Open sourcing Cloud MapReduce
November 13, 2009 7 Comments
After a lengthy review process, I finally received the approval to open source Cloud MapReduce — an implementation of MapReduce on top of the Amazon cloud Operating System (OS). It was developed as part of a research project we have done at Accenture Technology Labs. This shows that Accenture is not only committed to using open source technology, but we are also committed to continue our contribution to the community.
MapReduce was first invented by Google in 2003 to cope with the challenge of processing an exponentially growing amount of data. In the same year the technology was invented, Google’s production index system was converted to MapReduce. Since then, it is quickly proven to be applicable to a wide range of problems. For example, there are roughly 10,000 MapReduce jobs written in Google by June 2007, and there are 2,217,000 MapReduce job runs in the month of September 2007.
MapReduce enjoyed wide adoption outside of Google too. Many enterprises are increasingly facing the same challenges of dealing with a large amount of data. They want to analyze and act on their data quickly to gain competitive advantages, but their existing technology could not keep up with the workload. MapReduce could be the perfect answer to address the challenge.
There are already several open source implementations of MapReduce.

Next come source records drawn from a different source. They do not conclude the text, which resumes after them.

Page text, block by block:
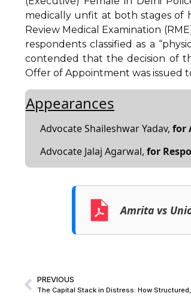
medically unfit at both stages of
Review Medical Examination
respondents classified as a
contended that the decision of
Offer of Appointment was issued
Appearances
Advocate Shaileshwar Yadav, for
Advocate Jalaj Agarwal, for
Amrita vs
PREVIOUS
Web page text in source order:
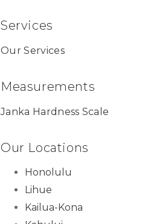
Services
Our Services
Measurements
Janka Hardness Scale
Our Locations
Honolulu
Lihue
Kailua-Kona
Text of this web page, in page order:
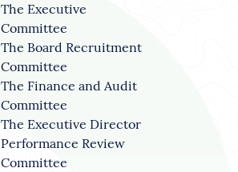
The Executive
Committee
The Board Recruitment
Committee
The Finance and Audit
Committee
The Executive Director
Performance Review
Committee
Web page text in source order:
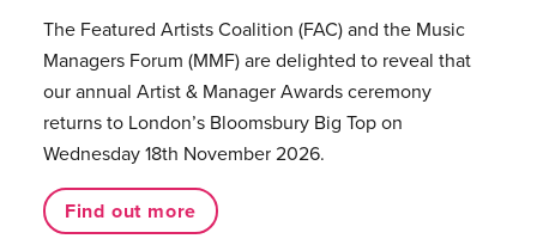
The Featured Artists Coalition (FAC) and the Music
Managers Forum (MMF) are delighted to reveal that
our annual Artist & Manager Awards ceremony
returns to London’s Bloomsbury Big Top on
Wednesday 18th November 2026.
Find out more
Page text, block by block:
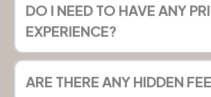
DO I NEED TO HAVE ANY
EXPERIENCE?
ARE THERE ANY HIDDEN
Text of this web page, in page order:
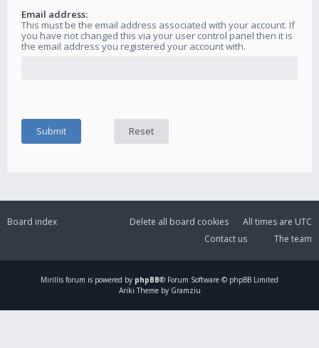
Email address:
This must be the email address associated with your account. If
you have not changed this via your user control panel then it is
the email address you registered your account with.
Board index All times are UTC
Delete all board cookies
The team
Contact us
Mirillis forum is powered by phpBB® Forum Software © phpBB Limited
Ariki Theme by Gramziu
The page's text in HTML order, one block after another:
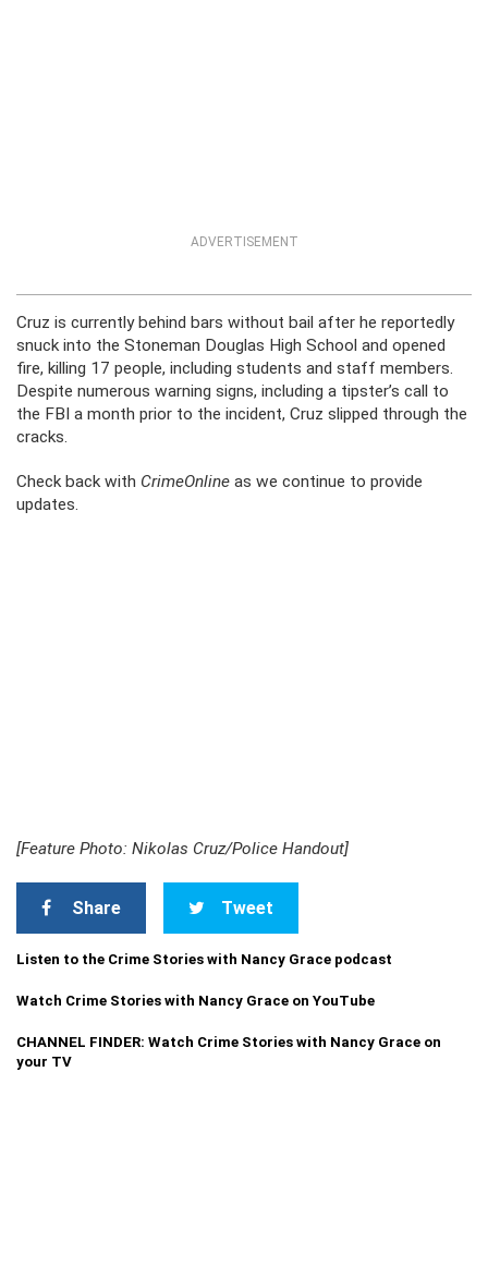
ADVERTISEMENT
Cruz is currently behind bars without bail after he reportedly
snuck into the Stoneman Douglas High School and opened
fire, killing 17 people, including students and staff members.
Despite numerous warning signs, including a tipster’s call to
the FBI a month prior to the incident, Cruz slipped through the
cracks.
Check back with CrimeOnline as we continue to provide
updates.
[Feature Photo: Nikolas Cruz/Police Handout]
Share Tweet
Listen to the Crime Stories with Nancy Grace podcast
Watch Crime Stories with Nancy Grace on YouTube
CHANNEL FINDER: Watch Crime Stories with Nancy Grace on
your TV
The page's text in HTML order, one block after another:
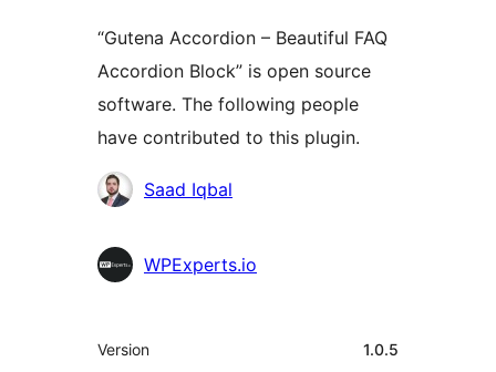
“Gutena Accordion – Beautiful FAQ
Accordion Block” is open source
software. The following people
have contributed to this plugin.
Contributors
Saad Iqbal
WPExperts.io
Meta
Version 1.0.5
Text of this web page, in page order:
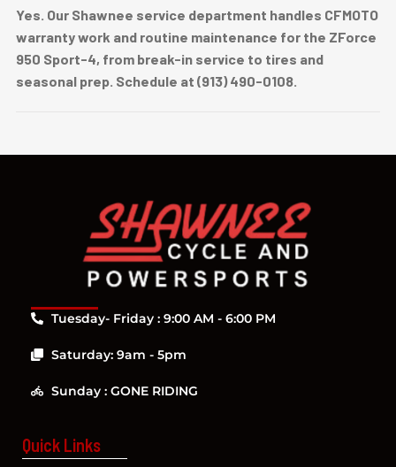
Yes. Our Shawnee service department handles CFMOTO
warranty work and routine maintenance for the ZForce
950 Sport-4, from break-in service to tires and
seasonal prep. Schedule at (913) 490-0108.
Tuesday- Friday : 9:00 AM - 6:00 PM
Saturday: 9am - 5pm
Sunday : GONE RIDING
Quick Links
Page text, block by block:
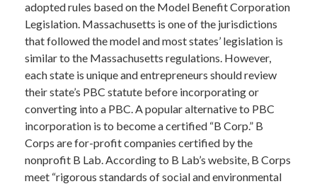
adopted rules based on the Model Benefit Corporation
Legislation. Massachusetts is one of the jurisdictions
that followed the model and most states’ legislation is
similar to the Massachusetts regulations. However,
each state is unique and entrepreneurs should review
their state’s PBC statute before incorporating or
converting into a PBC. A popular alternative to PBC
incorporation is to become a certified “B Corp.” B
Corps are for-profit companies certified by the
nonprofit B Lab. According to B Lab’s website, B Corps
meet “rigorous standards of social and environmental
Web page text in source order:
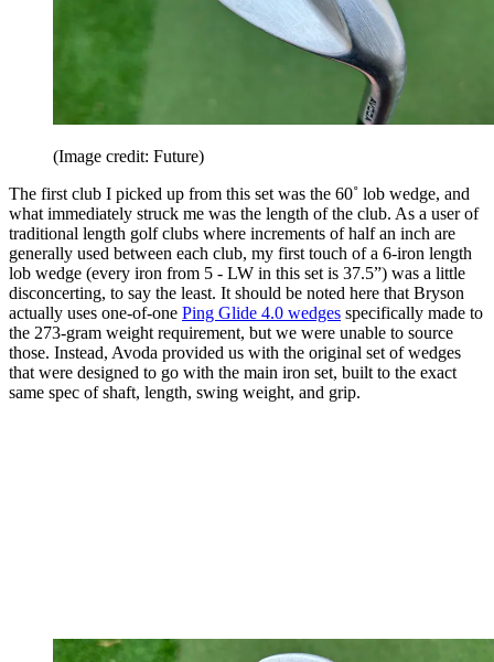
(Image credit: Future)
The first club I picked up from this set was the 60˚ lob wedge, and
what immediately struck me was the length of the club. As a user of
traditional length golf clubs where increments of half an inch are
generally used between each club, my first touch of a 6-iron length
lob wedge (every iron from 5 - LW in this set is 37.5”) was a little
disconcerting, to say the least. It should be noted here that Bryson
actually uses one-of-one Ping Glide 4.0 wedges specifically made to
the 273-gram weight requirement, but we were unable to source
those. Instead, Avoda provided us with the original set of wedges
that were designed to go with the main iron set, built to the exact
same spec of shaft, length, swing weight, and grip.
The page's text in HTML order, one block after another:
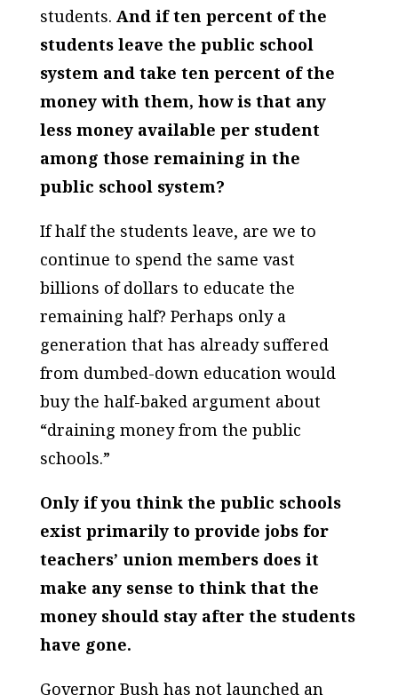
students. And if ten percent of the
students leave the public school
system and take ten percent of the
money with them, how is that any
less money available per student
among those remaining in the
public school system?
If half the students leave, are we to
continue to spend the same vast
billions of dollars to educate the
remaining half? Perhaps only a
generation that has already suffered
from dumbed-down education would
buy the half-baked argument about
“draining money from the public
schools.”
Only if you think the public schools
exist primarily to provide jobs for
teachers’ union members does it
make any sense to think that the
money should stay after the students
have gone.
Governor Bush has not launched an

The most popular one is Hadoop. Recently, it has gained a lot of tractions in the market. Even Amazon is offering an Elastic MapReduce service which is providing Hadoop on-demand. However, even after 3 years of many engineer’s dedication, Hadoop still has many limitations. For example, Hadoop is still based on a master/slave architecture, where the master node is not only the scalability bottleneck, but it is also a single point of failure. The reason is that implementing a fully distributed system is very difficult.
Cloud MapReduce is not just another implementation — it is not a clone of Hadoop. Instead, it is based on a totally different concept. Hadoop is complex and inefficient because it is designed to run on bare-bone hardware; therefore, Hadoop has to implement many functionalities to make a cluster of servers appear as a single big server. In comparison, Cloud MapReduce is built on top of the Amazon cloud Operating System(OS), using cloud services such as S3/SQS/SimpleDB. Even though a cloud service could be running on many servers behind the scene, Amazon presents a single big server abstraction, which greatly simplifies a MapReduce implementation.
By building on the Amazon cloud OS, Cloud MapReduce achieves three key advantages over Hadoop.
- It is faster. In one case, it is 60 times faster than Hadoop (Actual speedup depends on the application and the input data).
- It is more scalable and failure resistant. It is fully distributed and there is not a single point of bottleneck or a single point of failure.
- It is dramatically simpler. It has only 3,000 lines of code, two orders of magnitude smaller than Hadoop.
All these advantages directly translate into lower cost, higher reliability and faster turn-around for enterprises to gain competitive advantages.
On the surface, it looks surprising that a simple implementation like Cloud MapReduce could outperform Hadoop. However, if you count in the efforts from hundreds of Amazon engineers, it is natural that we are able to develop a more scalable and higher performance system. Cloud MapReduce demonstrates the power of leveraging cloud services for application design.
Cloud MapReduce has an ambitious vision, so there are many areas that we are looking for help on from the community. Even though Cloud MapReduce was only developed on Amazon OS initially, we envision it will run on many cloud services in the future. For example, it could be ported to Windows Azure, filling a missing capability in Azure that there is no large-scale processing framework at all (Hadoop does not run in Azure). The ultimate goal is to run Cloud MapReduce inside a private cloud. We envision an enterprise would deploy similar cloud services behind the firewall, so that Cloud MapReduce can just build on top. There are already open source projects filling that vision, such as project Voldemort for storage and ActiveMQ for queuing.